Born and raised in SoCal and bled Blue my whole life. Absolutely love baseball and absolutely love the Boys in Blue! I have a fascination with analyzing the statistics and trends that drive player performance, and I love following our minor league prospects as well! Active duty Air Force currently stationed in Central California! Follow me on Twitter @yarritsblake


  1. Can Kershaw get a better contract than he has? Doubtful. I think both he and the Dodgers should avoid the whole question and just sign an extension. If Kershaw wants to pitch somewhere else let him leave with our blessing.
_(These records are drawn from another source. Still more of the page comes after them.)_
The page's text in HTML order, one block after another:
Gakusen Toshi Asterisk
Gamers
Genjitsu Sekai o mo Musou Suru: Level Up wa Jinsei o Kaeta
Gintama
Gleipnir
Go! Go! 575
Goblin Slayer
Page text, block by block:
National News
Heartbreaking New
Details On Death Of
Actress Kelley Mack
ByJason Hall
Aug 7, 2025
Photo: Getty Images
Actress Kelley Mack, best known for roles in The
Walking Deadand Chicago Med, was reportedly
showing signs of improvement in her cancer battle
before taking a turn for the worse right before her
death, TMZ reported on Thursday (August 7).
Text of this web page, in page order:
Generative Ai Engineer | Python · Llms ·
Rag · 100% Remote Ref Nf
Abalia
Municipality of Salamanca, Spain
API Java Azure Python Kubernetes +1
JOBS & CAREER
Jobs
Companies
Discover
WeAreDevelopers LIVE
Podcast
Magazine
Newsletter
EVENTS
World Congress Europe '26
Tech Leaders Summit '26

But paying him more to grow older, less effective and possibly with a bad back would not be smart( see Albert Pujols).

    1. Sure Kershaw can get a better contract. Wait until he opts out and watch the Yankees come knocking. The Yankees are pretty much the only team that can financially outbid the Dodgers if it turns into a bidding war. Like the Dodgers, the Yankees will also be under the luxury tax threshold this year so they’ll have the money. Plus everyone knows that the Yankees need another starter moving away from CC Sabathia next year. Finally, this Dodgers Front Office has shown time and time again their reluctance to sign any player to a long term, lucrative contract, Zack Greinke for example. This Front Office will set a price point. Kershaw will have to agree to that price or walk. The Front Office wouldn’t blink knowing that they have Walker Buehler and Julio Urias either try to replace Kershaw or put together a blockbuster trade for another Ace.
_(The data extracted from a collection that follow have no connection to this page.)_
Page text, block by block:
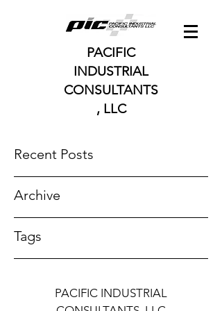
PACIFIC
INDUSTRIAL
CONSULTANTS
, LLC
Recent Posts
Archive
Tags
PACIFIC INDUSTRIAL
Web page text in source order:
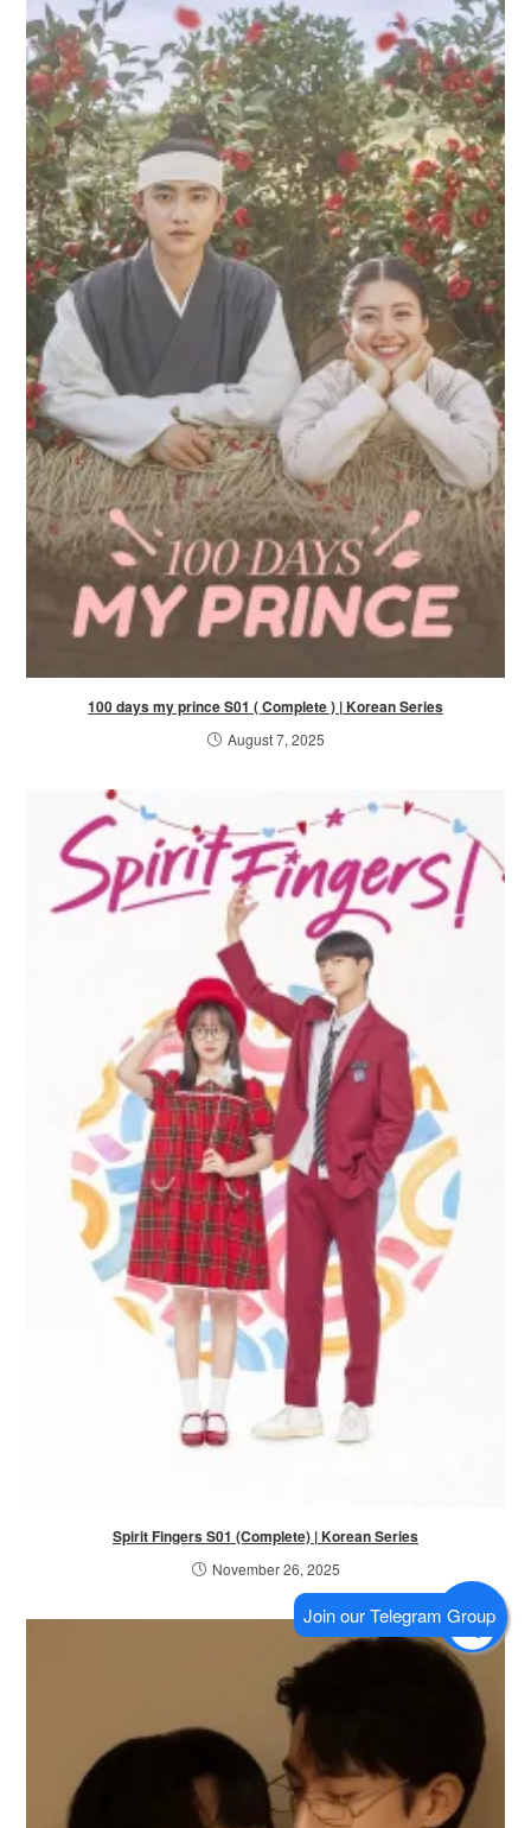
100 days my prince S01 ( Complete ) | Korean Series
August 7, 2025
Spirit Fingers S01 (Complete) | Korean Series
November 26, 2025

  2. It would be a hard on to swallow if Kersh left but at 40 per for a soon to be past his prime pitcher? Even though it’s not my money, that is just stupid. I truly hope he stays for what is, in today’s world, reasonable money for a pitcher of his caliber and says no to the other big offers sure to come. That would be a huuuuge gesture to the fans and his stature as one of the best Dodgers would grow by leaps and bounds. Now, if he goes to Texas, he will most likely retire without a ring and if he pulls a Greinke and goes to anyone else due to money, well, my respect for the guy would crumble as I expect would many others. At least Greinke had no attachment to any one team. Seriously though, how much money do you need?
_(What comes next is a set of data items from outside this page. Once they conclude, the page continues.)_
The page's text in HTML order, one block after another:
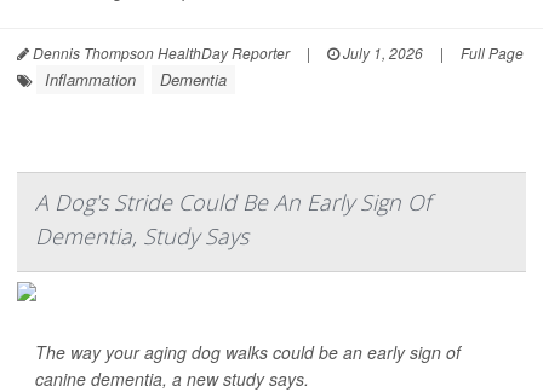
Dennis Thompson HealthDay Reporter | July 1, 2026 | Full Page
Inflammation Dementia
A Dog's Stride Could Be An Early Sign Of
Dementia, Study Says
The way your aging dog walks could be an early sign of
canine dementia, a new study says.

  3. An extension is the best option right now. But even if he were to opt out, I’d say give him a five year contract, at least. Kershaw, despite his health issues, should have at least three to four more years of sheer dominance. Of course, he’s expected to digress, but Clayton Kershaw is a warrior. He’s one of those Mussina, Clemens, Maddux, Schilling, Randy, Smoltz types. He is not going to let age turn him into a mediocre pitcher because he is one of the greatest competitors who ever lived, and he’ll give it his all to pitch 200 innings each year and keep his team in it, even if he has an ERA in the high 3.00s, low 4.00s. I say start out with at least a five year contract because we pay him what he’s worth for those 3 years or so of Kershaw (at about 35-40 million), and then slowly 25 million and 20 million for the last two years. We give him those last few years in his new contract to show our faith in him, and once that’s done, we resign him to a 10 million contract for his last couple of seasons. Arguably the greatest Dodger to ever put on the blue uniform should stay with this franchise for the remainder of his years, just like Sandy and Jackie. But of course, that’s just sentimentality. A four year contract is what I would realistically give him, still at 40 million, but after that, if Kershaw won’t accept, then good riddance (it pains me to say that, but being weighed down by such a horrible contract is the last thing anyone wants).